Your objective:
In the entries below, find the line containing "14 THINGS NO ONE TELLS" and the line containing "Use blockchain technology to". Copy those two lines and everything between them exactly, without the pictures.

Records:
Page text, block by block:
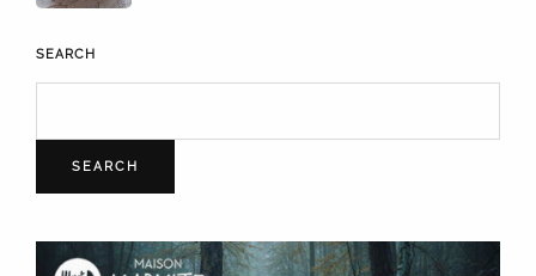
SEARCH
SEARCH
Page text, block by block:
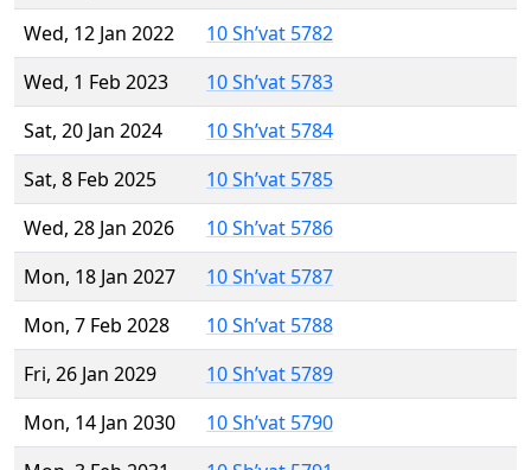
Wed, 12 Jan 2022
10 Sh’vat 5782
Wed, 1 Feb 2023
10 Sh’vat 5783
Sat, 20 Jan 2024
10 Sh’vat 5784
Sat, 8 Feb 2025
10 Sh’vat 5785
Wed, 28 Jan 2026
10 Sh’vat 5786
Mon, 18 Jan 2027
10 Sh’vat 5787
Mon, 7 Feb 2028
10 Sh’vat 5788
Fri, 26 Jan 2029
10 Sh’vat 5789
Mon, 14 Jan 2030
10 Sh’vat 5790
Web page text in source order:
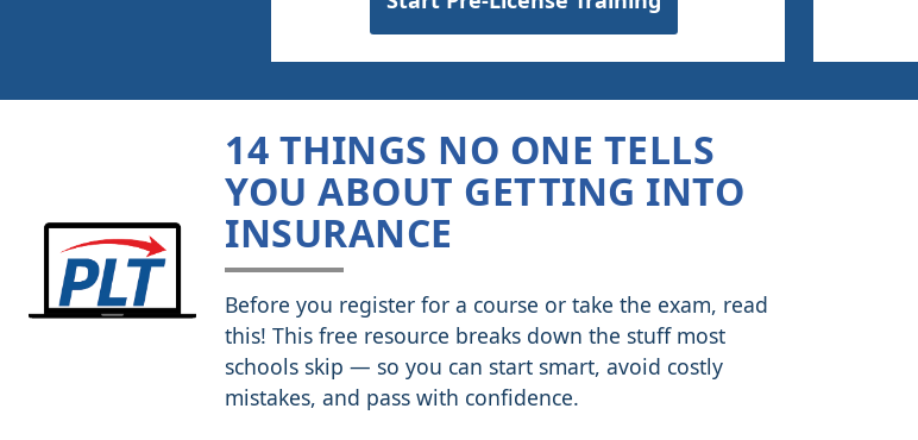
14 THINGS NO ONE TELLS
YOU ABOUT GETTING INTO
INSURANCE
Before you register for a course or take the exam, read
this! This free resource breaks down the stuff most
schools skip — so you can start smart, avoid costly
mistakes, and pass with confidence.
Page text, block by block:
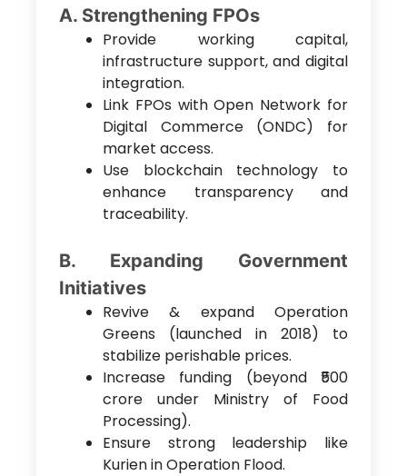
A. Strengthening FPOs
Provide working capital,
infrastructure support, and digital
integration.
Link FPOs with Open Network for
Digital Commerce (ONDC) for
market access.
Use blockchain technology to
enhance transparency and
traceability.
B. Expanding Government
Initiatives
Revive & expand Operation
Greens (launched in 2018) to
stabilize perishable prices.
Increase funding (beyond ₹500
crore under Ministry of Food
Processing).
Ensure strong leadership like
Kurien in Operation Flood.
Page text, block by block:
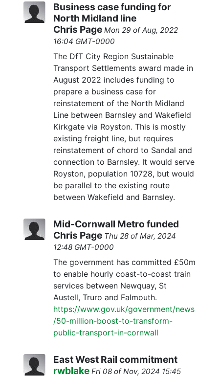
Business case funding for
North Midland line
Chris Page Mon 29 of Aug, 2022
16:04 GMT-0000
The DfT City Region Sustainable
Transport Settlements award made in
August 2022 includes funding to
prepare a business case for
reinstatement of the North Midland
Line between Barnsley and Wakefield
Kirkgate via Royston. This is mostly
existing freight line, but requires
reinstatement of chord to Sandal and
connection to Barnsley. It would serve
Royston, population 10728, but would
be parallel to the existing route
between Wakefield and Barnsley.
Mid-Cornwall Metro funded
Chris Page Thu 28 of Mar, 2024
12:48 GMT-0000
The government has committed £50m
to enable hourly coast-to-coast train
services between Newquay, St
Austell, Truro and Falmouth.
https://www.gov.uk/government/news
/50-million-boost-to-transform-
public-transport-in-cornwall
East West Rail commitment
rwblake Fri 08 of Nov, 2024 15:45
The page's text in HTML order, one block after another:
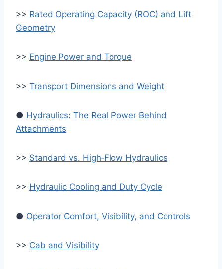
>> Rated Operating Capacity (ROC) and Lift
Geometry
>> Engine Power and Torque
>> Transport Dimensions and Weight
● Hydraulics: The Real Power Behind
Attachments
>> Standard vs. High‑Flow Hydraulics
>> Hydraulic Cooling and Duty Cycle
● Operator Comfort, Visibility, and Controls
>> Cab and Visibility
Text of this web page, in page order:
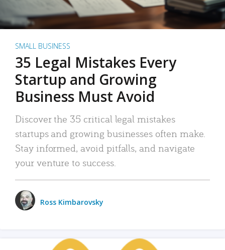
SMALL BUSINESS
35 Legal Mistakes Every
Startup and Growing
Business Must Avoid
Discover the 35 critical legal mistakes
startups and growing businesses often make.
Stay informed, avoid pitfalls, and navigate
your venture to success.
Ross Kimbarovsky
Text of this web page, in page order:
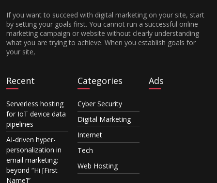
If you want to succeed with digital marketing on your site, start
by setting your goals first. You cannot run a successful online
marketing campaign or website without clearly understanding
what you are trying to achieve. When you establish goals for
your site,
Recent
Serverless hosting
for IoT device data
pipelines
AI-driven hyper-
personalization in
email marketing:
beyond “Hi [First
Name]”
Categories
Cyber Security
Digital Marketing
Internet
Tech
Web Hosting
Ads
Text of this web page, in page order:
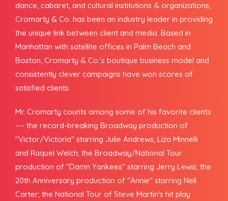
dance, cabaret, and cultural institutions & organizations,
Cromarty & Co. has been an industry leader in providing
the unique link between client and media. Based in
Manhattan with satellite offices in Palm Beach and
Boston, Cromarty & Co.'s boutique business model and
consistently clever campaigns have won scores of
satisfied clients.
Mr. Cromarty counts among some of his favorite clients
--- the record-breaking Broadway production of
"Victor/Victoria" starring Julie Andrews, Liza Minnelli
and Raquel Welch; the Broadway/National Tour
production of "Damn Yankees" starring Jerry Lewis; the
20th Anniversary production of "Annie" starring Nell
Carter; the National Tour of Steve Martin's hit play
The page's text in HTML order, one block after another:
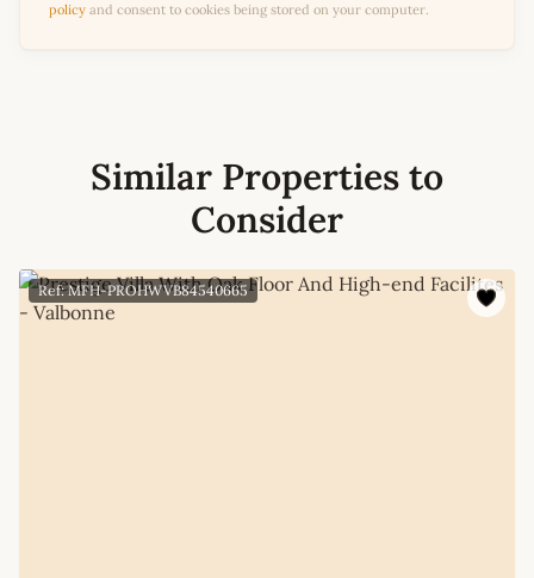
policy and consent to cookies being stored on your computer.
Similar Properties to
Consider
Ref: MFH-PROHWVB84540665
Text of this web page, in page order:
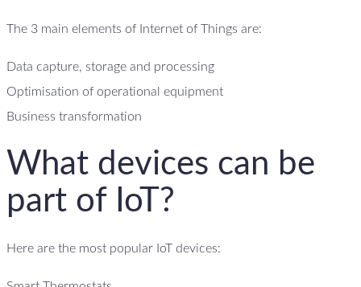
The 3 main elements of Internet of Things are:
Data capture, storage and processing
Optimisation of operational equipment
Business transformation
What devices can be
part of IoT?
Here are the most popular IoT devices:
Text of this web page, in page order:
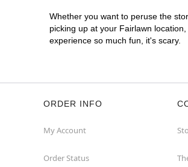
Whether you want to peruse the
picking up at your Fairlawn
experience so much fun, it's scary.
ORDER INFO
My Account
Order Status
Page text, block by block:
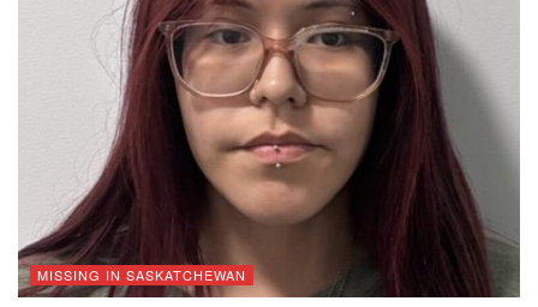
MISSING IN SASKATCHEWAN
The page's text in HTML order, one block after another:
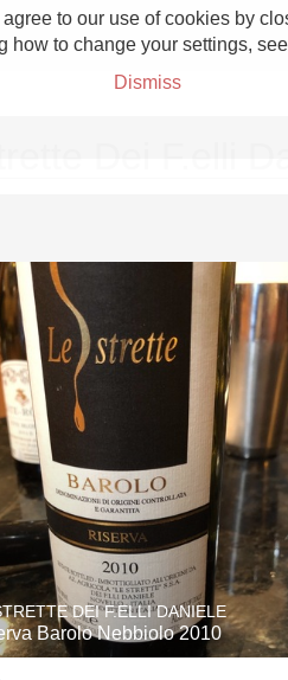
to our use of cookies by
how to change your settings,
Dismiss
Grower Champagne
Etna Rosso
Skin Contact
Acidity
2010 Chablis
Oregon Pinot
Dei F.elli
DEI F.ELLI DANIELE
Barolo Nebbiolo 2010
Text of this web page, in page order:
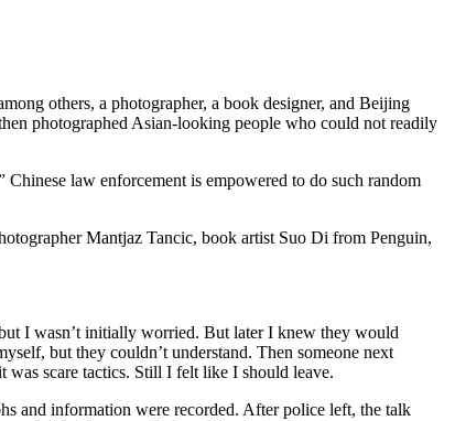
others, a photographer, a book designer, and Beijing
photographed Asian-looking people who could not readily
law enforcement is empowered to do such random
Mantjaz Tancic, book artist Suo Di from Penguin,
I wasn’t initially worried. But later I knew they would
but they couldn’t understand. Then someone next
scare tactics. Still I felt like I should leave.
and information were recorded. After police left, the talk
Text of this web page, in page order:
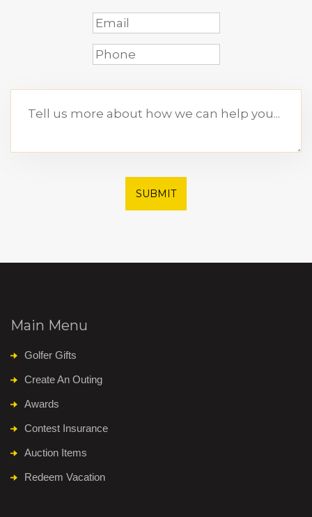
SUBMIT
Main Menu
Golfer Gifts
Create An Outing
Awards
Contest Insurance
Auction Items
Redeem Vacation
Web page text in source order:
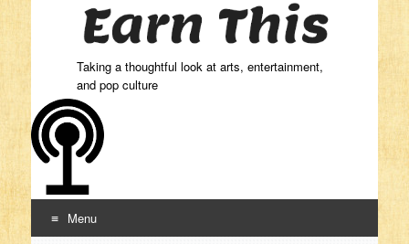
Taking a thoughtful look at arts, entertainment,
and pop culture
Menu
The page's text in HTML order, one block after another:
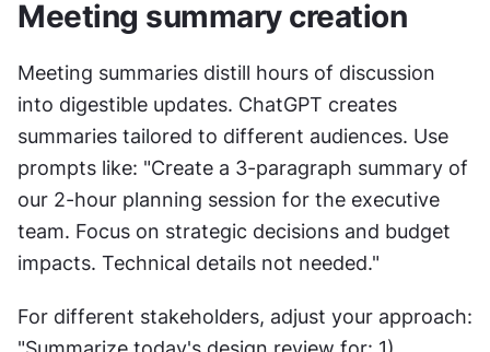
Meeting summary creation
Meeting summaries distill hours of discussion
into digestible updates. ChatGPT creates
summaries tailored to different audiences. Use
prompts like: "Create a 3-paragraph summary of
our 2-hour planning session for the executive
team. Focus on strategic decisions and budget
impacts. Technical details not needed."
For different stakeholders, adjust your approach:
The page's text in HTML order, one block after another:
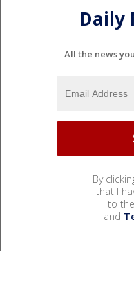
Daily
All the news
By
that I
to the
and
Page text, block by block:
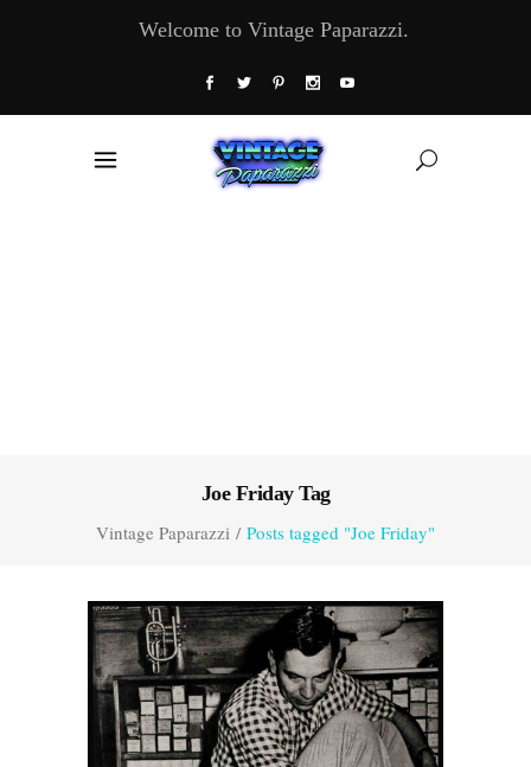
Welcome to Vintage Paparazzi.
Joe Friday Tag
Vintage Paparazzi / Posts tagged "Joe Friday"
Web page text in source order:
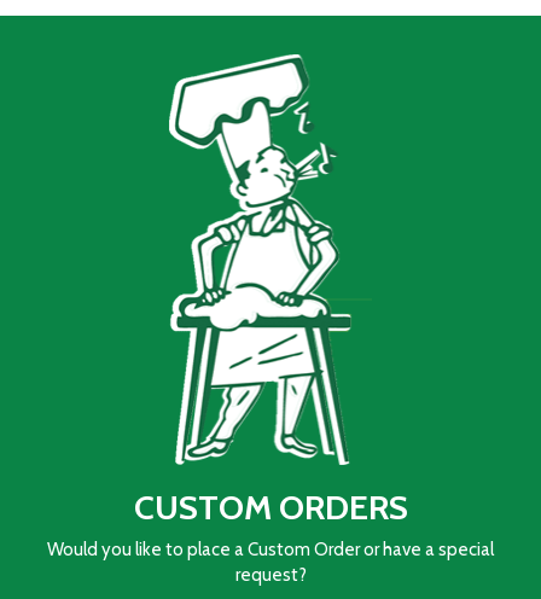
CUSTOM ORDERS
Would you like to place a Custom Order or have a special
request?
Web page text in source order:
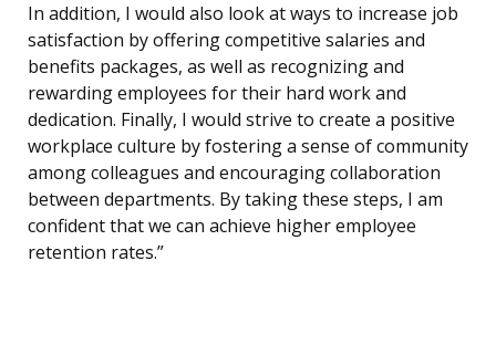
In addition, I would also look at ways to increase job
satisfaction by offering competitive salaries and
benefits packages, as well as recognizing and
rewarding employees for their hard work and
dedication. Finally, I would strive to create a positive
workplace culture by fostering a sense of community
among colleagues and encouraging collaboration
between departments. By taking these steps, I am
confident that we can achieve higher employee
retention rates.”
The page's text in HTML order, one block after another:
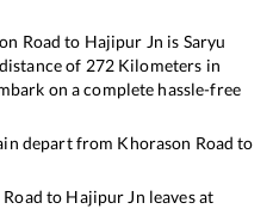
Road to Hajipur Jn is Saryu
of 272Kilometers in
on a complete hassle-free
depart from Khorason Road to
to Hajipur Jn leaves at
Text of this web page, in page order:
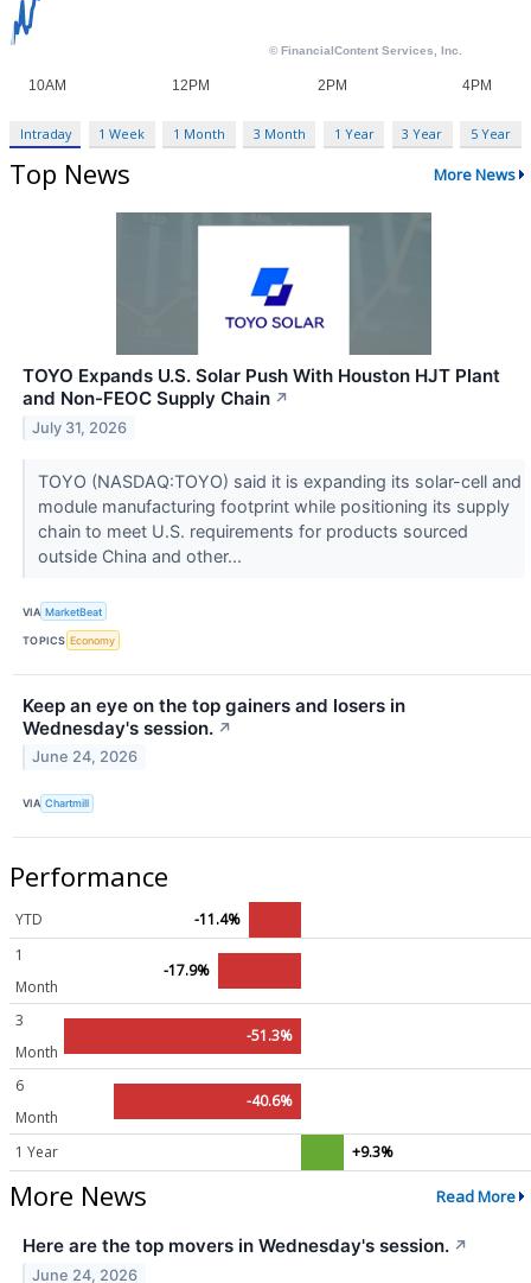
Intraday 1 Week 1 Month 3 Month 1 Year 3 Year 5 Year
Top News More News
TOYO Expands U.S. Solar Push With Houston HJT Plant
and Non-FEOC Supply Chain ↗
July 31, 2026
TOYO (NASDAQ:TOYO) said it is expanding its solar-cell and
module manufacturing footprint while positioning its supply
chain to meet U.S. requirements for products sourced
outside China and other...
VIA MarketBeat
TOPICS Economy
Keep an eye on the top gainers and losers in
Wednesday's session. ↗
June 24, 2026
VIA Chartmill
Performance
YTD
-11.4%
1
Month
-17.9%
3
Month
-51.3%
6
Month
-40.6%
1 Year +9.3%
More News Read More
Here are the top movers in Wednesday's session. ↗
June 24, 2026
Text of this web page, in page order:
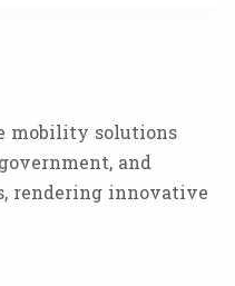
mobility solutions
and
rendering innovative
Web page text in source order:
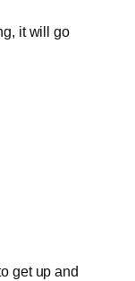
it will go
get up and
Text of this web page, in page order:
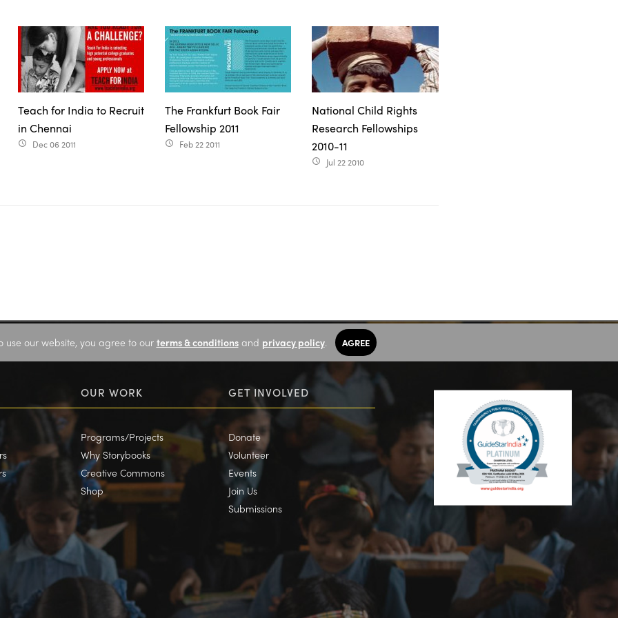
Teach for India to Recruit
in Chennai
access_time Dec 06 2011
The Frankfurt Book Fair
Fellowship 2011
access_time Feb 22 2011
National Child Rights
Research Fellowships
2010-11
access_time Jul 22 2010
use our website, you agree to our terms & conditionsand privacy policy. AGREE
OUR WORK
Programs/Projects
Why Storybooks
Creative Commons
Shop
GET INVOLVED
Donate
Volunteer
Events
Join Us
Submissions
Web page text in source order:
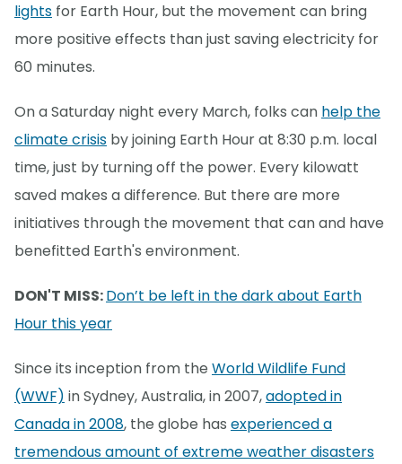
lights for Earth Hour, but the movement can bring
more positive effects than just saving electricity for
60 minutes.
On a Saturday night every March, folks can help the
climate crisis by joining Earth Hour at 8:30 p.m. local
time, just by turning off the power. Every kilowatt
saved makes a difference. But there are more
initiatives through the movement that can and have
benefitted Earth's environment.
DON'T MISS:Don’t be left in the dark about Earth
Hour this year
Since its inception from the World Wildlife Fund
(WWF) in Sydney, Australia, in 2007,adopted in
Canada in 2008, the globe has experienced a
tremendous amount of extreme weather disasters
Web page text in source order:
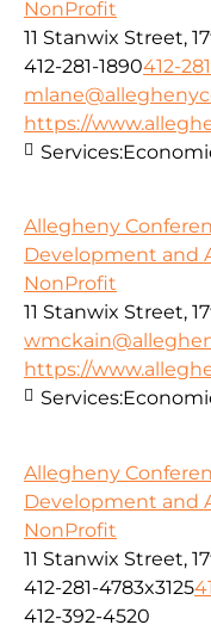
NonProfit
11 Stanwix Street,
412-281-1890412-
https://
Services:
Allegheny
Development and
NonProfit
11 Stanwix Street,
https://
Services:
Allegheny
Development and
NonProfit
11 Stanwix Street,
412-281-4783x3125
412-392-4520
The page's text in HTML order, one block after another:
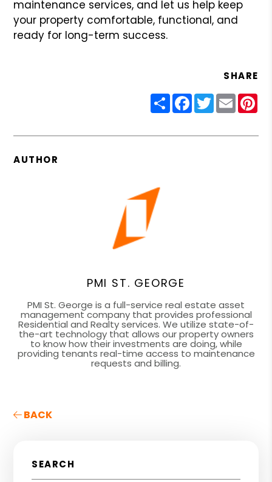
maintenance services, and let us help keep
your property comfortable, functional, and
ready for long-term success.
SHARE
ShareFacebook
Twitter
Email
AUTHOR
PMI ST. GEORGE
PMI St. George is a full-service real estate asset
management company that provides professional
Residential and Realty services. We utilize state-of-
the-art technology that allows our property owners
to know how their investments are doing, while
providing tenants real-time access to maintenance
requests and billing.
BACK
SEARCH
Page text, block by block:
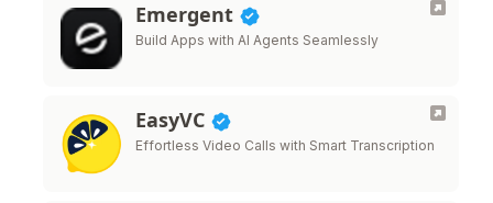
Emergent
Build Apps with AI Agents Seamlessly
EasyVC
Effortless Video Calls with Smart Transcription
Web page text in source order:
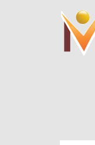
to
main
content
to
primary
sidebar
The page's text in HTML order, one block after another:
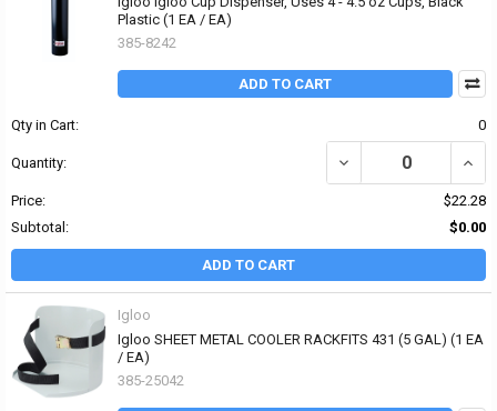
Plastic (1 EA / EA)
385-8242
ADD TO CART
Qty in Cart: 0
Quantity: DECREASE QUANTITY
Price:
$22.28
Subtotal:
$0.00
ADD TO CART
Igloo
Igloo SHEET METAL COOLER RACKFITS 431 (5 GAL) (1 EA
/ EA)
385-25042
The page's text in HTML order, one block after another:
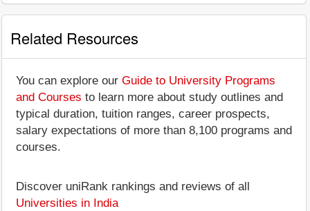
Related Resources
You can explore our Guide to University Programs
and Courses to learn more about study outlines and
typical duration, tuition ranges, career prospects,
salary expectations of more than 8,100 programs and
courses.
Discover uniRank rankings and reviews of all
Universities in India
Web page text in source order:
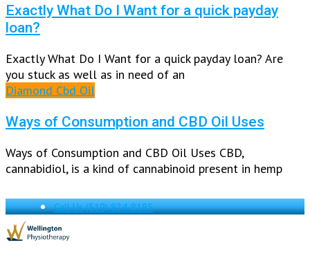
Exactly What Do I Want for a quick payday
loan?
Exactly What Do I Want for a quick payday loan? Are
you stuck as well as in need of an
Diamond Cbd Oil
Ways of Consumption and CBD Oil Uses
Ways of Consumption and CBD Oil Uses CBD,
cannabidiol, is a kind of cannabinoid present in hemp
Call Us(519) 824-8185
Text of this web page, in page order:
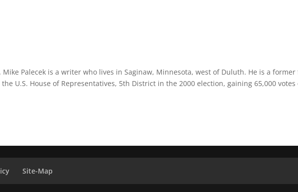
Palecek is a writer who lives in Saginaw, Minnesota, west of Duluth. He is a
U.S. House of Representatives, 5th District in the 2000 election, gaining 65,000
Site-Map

Answer area:
14 THINGS NO ONE TELLS
YOU ABOUT GETTING INTO
INSURANCE
Before you register for a course or take the exam, read
this! This free resource breaks down the stuff most
schools skip — so you can start smart, avoid costly
mistakes, and pass with confidence.
Page text, block by block:
A. Strengthening FPOs
Provide working capital,
infrastructure support, and digital
integration.
Link FPOs with Open Network for
Digital Commerce (ONDC) for
market access.
Use blockchain technology to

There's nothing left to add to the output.